Rules and game play for Splits are extremely easy to follow. To begin the game, two random target numbers are chosen, with the object being to obtain a point total as close to or equal to one of the two chosen numbers. More common target number choices for Splits include 7 – 27, 5 1/2 – 21 1/2, or 13 – 33. In each of these examples, there is at least a 15-point difference, and one of the sets even works with half numbers. This is for a couple of reasons. First, Splits is, a split-pot poker game, in which the winnings are almost always divided between at least two players. For example, in 13 – 33, at the end of the game, the gamblers nearest to 13 points and nearest to 33 points split the pot down the middle. Second, all face cards are worth a mere half point, while aces are worth either 1 or 11 points. All numbered cards are worth their face value. Therefore, if playing 5 1/2 – 21 1/2, it is possible to hit half numbers, as well as whole ones.

Splits is dealt out like 5-Card Stud with one major difference. The game is not even close to being over after each player has five cards. A player can choose to draw as many cards as he wants, even if he has already opted not to draw during a previous round. To explain, after antes have been paid, the dealer gives each player two cards in a normal clockwise rotation, one face down and one face up. For the sake of betting after each round, the player with the highest point total showing on the board starts off by either betting checking. After a round of betting, the dealer then (once again in a clockwise rotation) asks everyone if they would like another card. If at anytime your point total matches the amount of points required for that particular Splits game, then do not draw anymore cards, as you are already guaranteed half of the pot. A player can pass on drawing a card at anytime, then come back and draw on a subsequent turn if desired. This is sometimes done by a gambler to increase pot size if he is already locked in for half of the winnings, and increasing his point total, even by 10 points, will not matter.
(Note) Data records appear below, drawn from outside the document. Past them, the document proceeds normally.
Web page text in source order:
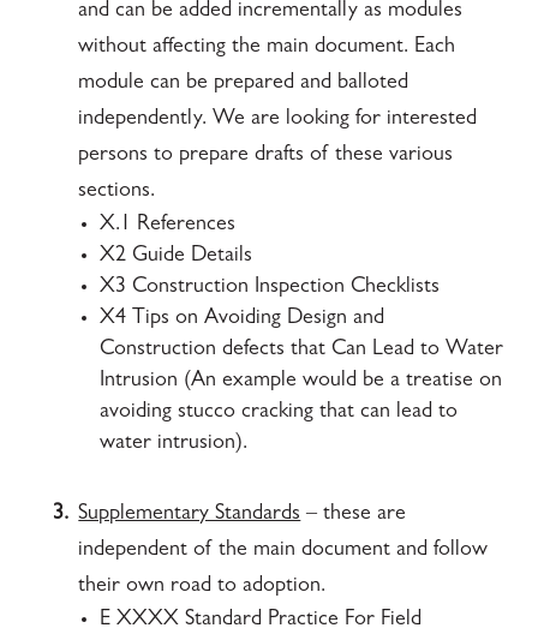
and can be added incrementally as modules
without affecting the main document. Each
module can be prepared and balloted
independently. We are looking for interested
persons to prepare drafts of these various
sections.
X.1 References
X2 Guide Details
X3 Construction Inspection Checklists
X4 Tips on Avoiding Design and
Construction defects that Can Lead to Water
Intrusion (An example would be a treatise on
avoiding stucco cracking that can lead to
water intrusion).
3. Supplementary Standards– these are
independent of the main document and follow
their own road to adoption.
E XXXX Standard Practice For Field
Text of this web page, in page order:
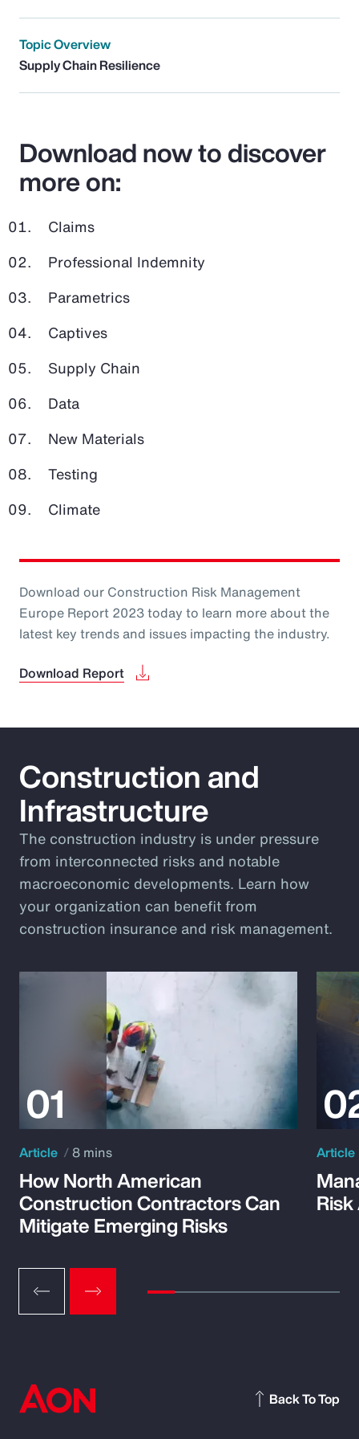
Topic Overview
Supply Chain Resilience
Download now to discover
more on:
Claims
Professional Indemnity
Parametrics
Captives
Supply Chain
Data
New Materials
Testing
Climate
Download our Construction Risk Management
Europe Report 2023 today to learn more about the
latest key trends and issues impacting the industry.
Download Report
Construction and
Infrastructure
The construction industry is under pressure
from interconnected risks and notable
macroeconomic developments. Learn how
your organization can benefit from
construction insurance and risk management.
Article 8 mins
How North American
Construction Contractors Can
Mitigate Emerging Risks
Article
Back To Top
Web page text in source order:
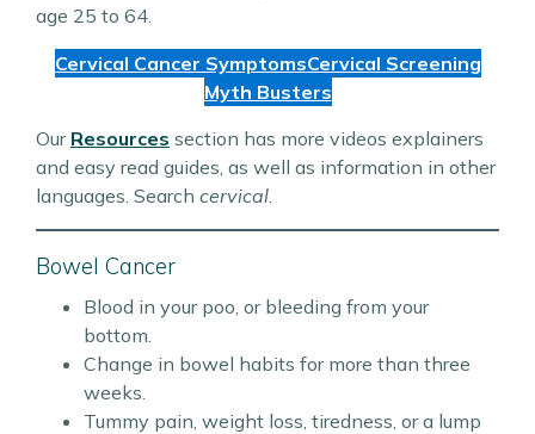
age 25 to 64.
Cervical Cancer SymptomsCervical Screening
Myth Busters
Our Resources section has more videos explainers
and easy read guides, as well as information in other
languages. Search cervical.
Bowel Cancer
Blood in your poo, or bleeding from your
bottom.
Change in bowel habits for more than three
weeks.
Tummy pain, weight loss, tiredness, or a lump
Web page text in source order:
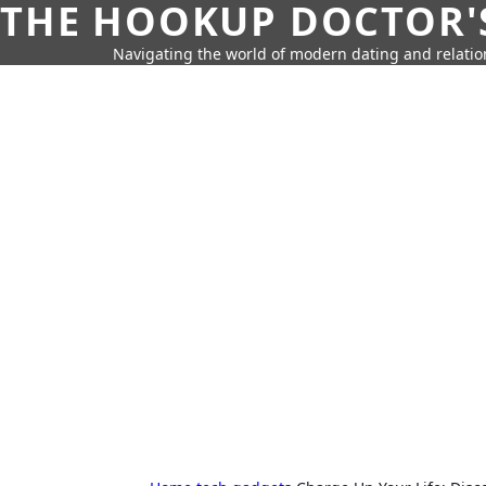
THE HOOKUP
Navigating the world of modern dating and
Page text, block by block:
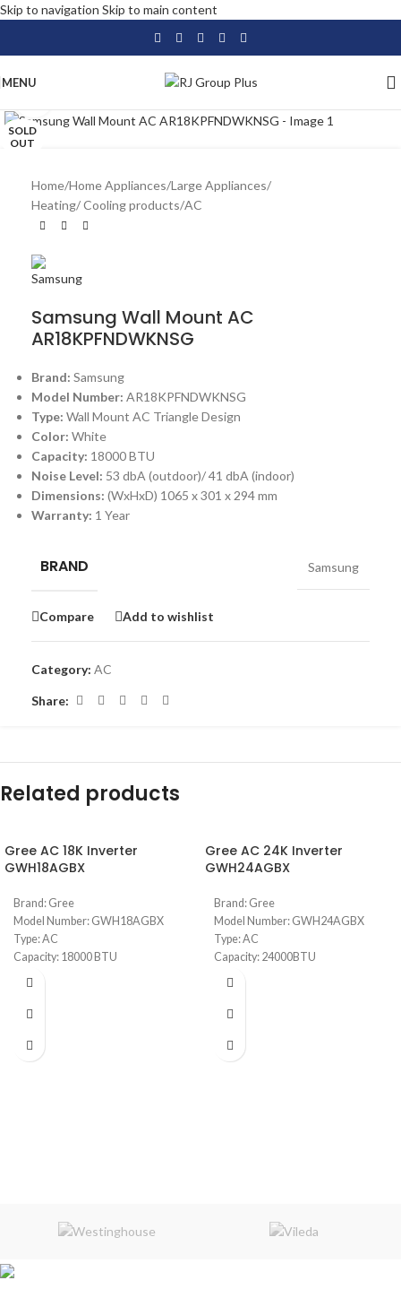
Skip to navigation Skip to main content
MENU
SOLD
OUT
Home/Home Appliances/Large Appliances/
Heating/ Cooling products/AC
Samsung Wall Mount AC
AR18KPFNDWKNSG
Brand: Samsung
Model Number: AR18KPFNDWKNSG
Type: Wall Mount AC Triangle Design
Color: White
Capacity: 18000 BTU
Noise Level: 53 dbA (outdoor)/ 41 dbA (indoor)
Dimensions: (WxHxD) 1065 x 301 x 294 mm
Warranty: 1 Year
BRAND Samsung
Compare Add to wishlist
Category: AC
Share:
Related products
Gree AC 18K Inverter
GWH18AGBX
Brand: Gree
Model Number: GWH18AGBX
Type: AC
Capacity: 18000 BTU
Pular Series
R410 Gas (Consumes less energy)
from mobile)
Gree AC 24K Inverter
GWH24AGBX
Brand: Gree
Model Number: GWH24AGBX
Type: AC
Capacity: 24000BTU
Pular Series
R410 Gas (Consumes less energy)
from mobile)
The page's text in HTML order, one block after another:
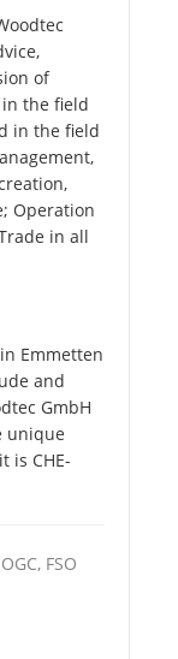
of
the field
in the field
Operation
in all
Emmetten
and
GmbH
unique
is CHE-
FSO
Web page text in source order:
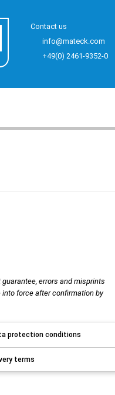
Contact us
info@mateck.com
+49(0) 2461-9352-0
errors and misprints
force after confirmation by
protection conditions
terms
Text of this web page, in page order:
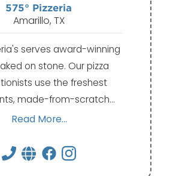
575° Pizzeria
Amarillo, TX
serves award-winning
on stone. Our pizza
use the freshest
made-from-scratch…
Read More...

After each round of drawing a card, a round of betting begins. When no one wants to draw anymore cards, there is a final round of betting, then the hand is over. The two players closest to the two selected Splits numbers with their own total points are the winners. Therefore, if you are playing 13 – 33 and you have 13 points on the nose, you split the winnings with the one closest to 33 points since those are your target numbers. Also, unless there are exceptions, a player can overshoot a number and still be closest to it to win (i.e. 33 1/2 points is still a winner over 32 points if playing 13 – 33). The only times a pot is not divided directly in half is when either one player can total both amounts by using aces (i.e. three aces will give a player both 13 and 33 points, like The Wheel, giving him the entire pot) or if two players are equidistant from a target number (i.e. if one player has 12 points and one has 14 points, they will each take a quarter of the pot, while the player closest to 33 points takes the other half). And since two people usually end up splitting the winnings, pot sizes in Splits can become fairly large, adding even more excitement to an already fun-filled, Dealer’s Choice poker game.

Even if by some odd reason you become bored with Splits, variations can be easily utilized. Some ideas include changing the dealer after each betting round, using number combos that are further apart (like 21 – 51 or 9 1/2 – 44 1/2), just counting red cards and making black cards worth zero points, or not being able to exceed your target number (as in Blackjack or 21). Whatever options you decide to choose will definitely increase the excitement level of the game. In fact, even without any variations applied, I am sure you will find Splits to be very fulfilling, constantly keeping you on the edge of your poker seat.